* [AIM OF THE EXERCISE]: Return each line below exactly as it reads, and omit any image in it.

* [RECORD SET]:
[Start of section]
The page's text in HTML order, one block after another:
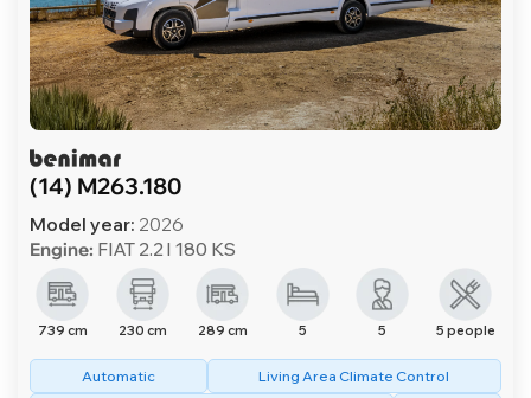
(14) M263.180
Model year: 2026
Engine: FIAT 2.2 l 180 KS
739 cm 230 cm 289 cm 5 5 5 people
Automatic
Living Area Climate Control
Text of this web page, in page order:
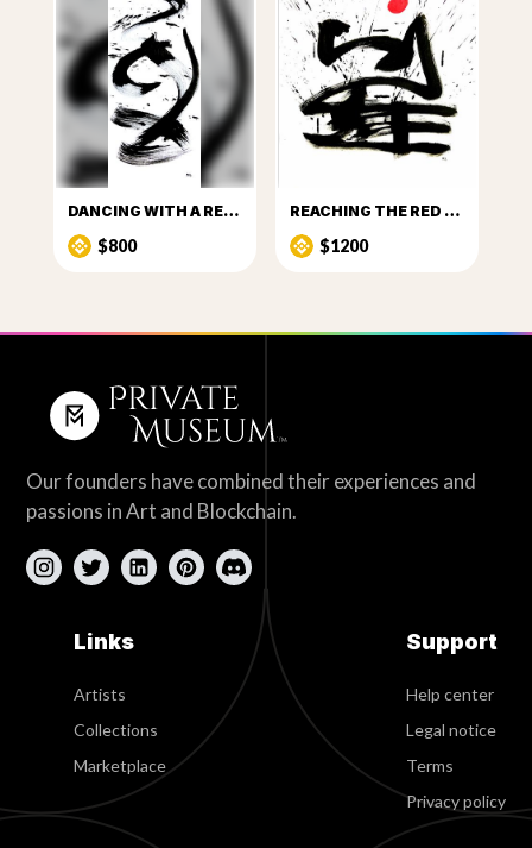
DANCING WITH A RED DOT_III
$800
REACHING THE RED DOT
$1200
Our founders have combined their experiences and
passions in Art and Blockchain.
Links
Artists
Collections
Marketplace
Support
Help center
Legal notice
Terms
Privacy policy
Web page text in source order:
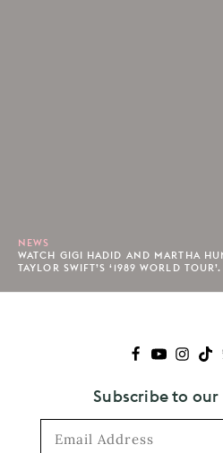
NEWS
WATCH GIGI HADID AND MARTHA
TAYLOR SWIFT’S ‘1989 WORLD TOUR’.
Subscribe to
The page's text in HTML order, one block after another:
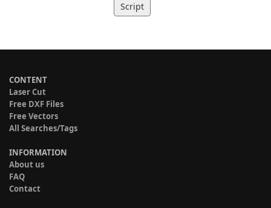
Script
CONTENT
Laser Cut
Free DXF Files
Free Vectors
All Searches/Tags
INFORMATION
About us
FAQ
Contact
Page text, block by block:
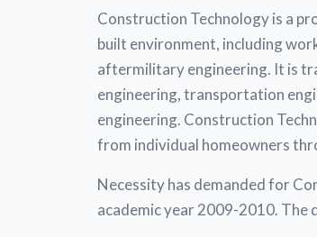
Construction Technology is a
built environment, including
aftermilitary engineering. It is
engineering, transportation
engineering. Construction
from individual homeowners
Necessity has demanded for
academic year 2009-2010. The
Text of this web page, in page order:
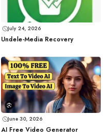
July 24, 2026
Undele-Media Recovery
June 30, 2026
AI Free Video Generator
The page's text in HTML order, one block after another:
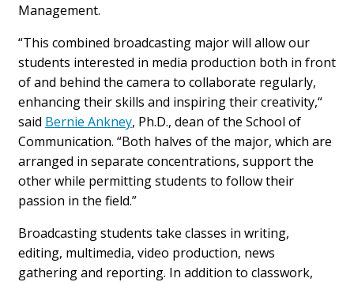
Management.
“This combined broadcasting major will allow our
students interested in media production both in front
of and behind the camera to collaborate regularly,
enhancing their skills and inspiring their creativity,“
said Bernie Ankney, Ph.D., dean of the School of
Communication. “Both halves of the major, which are
arranged in separate concentrations, support the
other while permitting students to follow their
passion in the field.”
Broadcasting students take classes in writing,
editing, multimedia, video production, news
gathering and reporting. In addition to classwork,
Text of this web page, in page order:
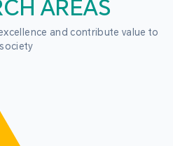
AREAS
and contribute value to
society
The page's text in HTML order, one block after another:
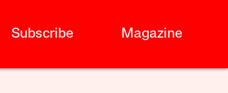
Subscribe Magazine
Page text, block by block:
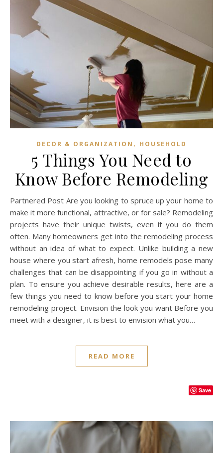
DECOR & ORGANIZATION , HOUSEHOLD
5 Things You Need to
Know Before Remodeling
Partnered Post Are you looking to spruce up your home to
make it more functional, attractive, or for sale? Remodeling
projects have their unique twists, even if you do them
often. Many homeowners get into the remodeling process
without an idea of what to expect. Unlike building a new
house where you start afresh, home remodels pose many
challenges that can be disappointing if you go in without a
plan. To ensure you achieve desirable results, here are a
few things you need to know before you start your home
remodeling project. Envision the look you want Before you
meet with a designer, it is best to envision what you…
READ MORE
Save
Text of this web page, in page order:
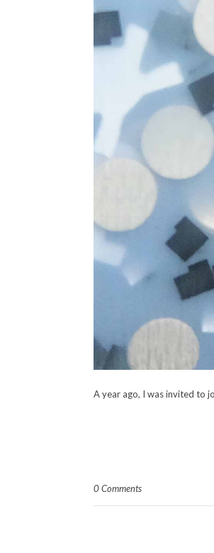
A year ago, I was invited to
0 Comments
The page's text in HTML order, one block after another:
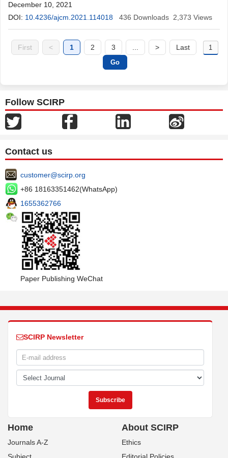
December 10, 2021
DOI: 10.4236/ajcm.2021.114018 436 Downloads 2,373 Views
First < 1 2 3 > Last
Follow SCIRP
Contact us
customer@scirp.org
+86 18163351462(WhatsApp)
1655362766
Paper Publishing WeChat
SCIRP Newsletter
Home
Journals A-Z
About SCIRP
Ethics
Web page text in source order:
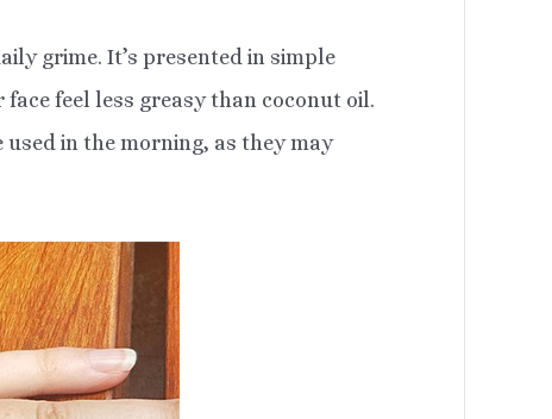
grime. It’s presented in simple
feel less greasy than coconut oil.
in the morning, as they may
[End of section]
* [SOLUTION]:
The page's text in HTML order, one block after another:
(14) M263.180
Model year: 2026
Engine: FIAT 2.2 l 180 KS
739 cm 230 cm 289 cm 5 5 5 people
Automatic
Living Area Climate Control
Text of this web page, in page order:
DANCING WITH A RED DOT_III
$800
REACHING THE RED DOT
$1200
Our founders have combined their experiences and
passions in Art and Blockchain.
Links
Artists
Collections
Marketplace
Support
Help center
Legal notice
Terms
Privacy policy
Web page text in source order:
NEWS
WATCH GIGI HADID AND MARTHA
TAYLOR SWIFT’S ‘1989 WORLD TOUR’.
Subscribe to
The page's text in HTML order, one block after another:
Script
CONTENT
Laser Cut
Free DXF Files
Free Vectors
All Searches/Tags
INFORMATION
About us
FAQ
Contact
Page text, block by block:
Construction Technology is a
built environment, including
aftermilitary engineering. It is
engineering, transportation
engineering. Construction
from individual homeowners
Necessity has demanded for
academic year 2009-2010. The
Text of this web page, in page order:
July 24, 2026
Undele-Media Recovery
June 30, 2026
AI Free Video Generator
The page's text in HTML order, one block after another:
Management.
“This combined broadcasting major will allow our
students interested in media production both in front
of and behind the camera to collaborate regularly,
enhancing their skills and inspiring their creativity,“
said Bernie Ankney, Ph.D., dean of the School of
Communication. “Both halves of the major, which are
arranged in separate concentrations, support the
other while permitting students to follow their
passion in the field.”
Broadcasting students take classes in writing,
editing, multimedia, video production, news
gathering and reporting. In addition to classwork,
Text of this web page, in page order:
AREAS
and contribute value to
society
The page's text in HTML order, one block after another:
Subscribe Magazine
Page text, block by block:
DECOR & ORGANIZATION , HOUSEHOLD
5 Things You Need to
Know Before Remodeling
Partnered Post Are you looking to spruce up your home to
make it more functional, attractive, or for sale? Remodeling
projects have their unique twists, even if you do them
often. Many homeowners get into the remodeling process
without an idea of what to expect. Unlike building a new
house where you start afresh, home remodels pose many
challenges that can be disappointing if you go in without a
plan. To ensure you achieve desirable results, here are a
few things you need to know before you start your home
remodeling project. Envision the look you want Before you
meet with a designer, it is best to envision what you…
READ MORE
Save
Text of this web page, in page order:
A year ago, I was invited to
0 Comments
The page's text in HTML order, one block after another:
December 10, 2021
DOI: 10.4236/ajcm.2021.114018 436 Downloads 2,373 Views
First < 1 2 3 > Last
Follow SCIRP
Contact us
customer@scirp.org
+86 18163351462(WhatsApp)
1655362766
Paper Publishing WeChat
SCIRP Newsletter
Home
Journals A-Z
About SCIRP
Ethics
Web page text in source order:
grime. It’s presented in simple
feel less greasy than coconut oil.
in the morning, as they may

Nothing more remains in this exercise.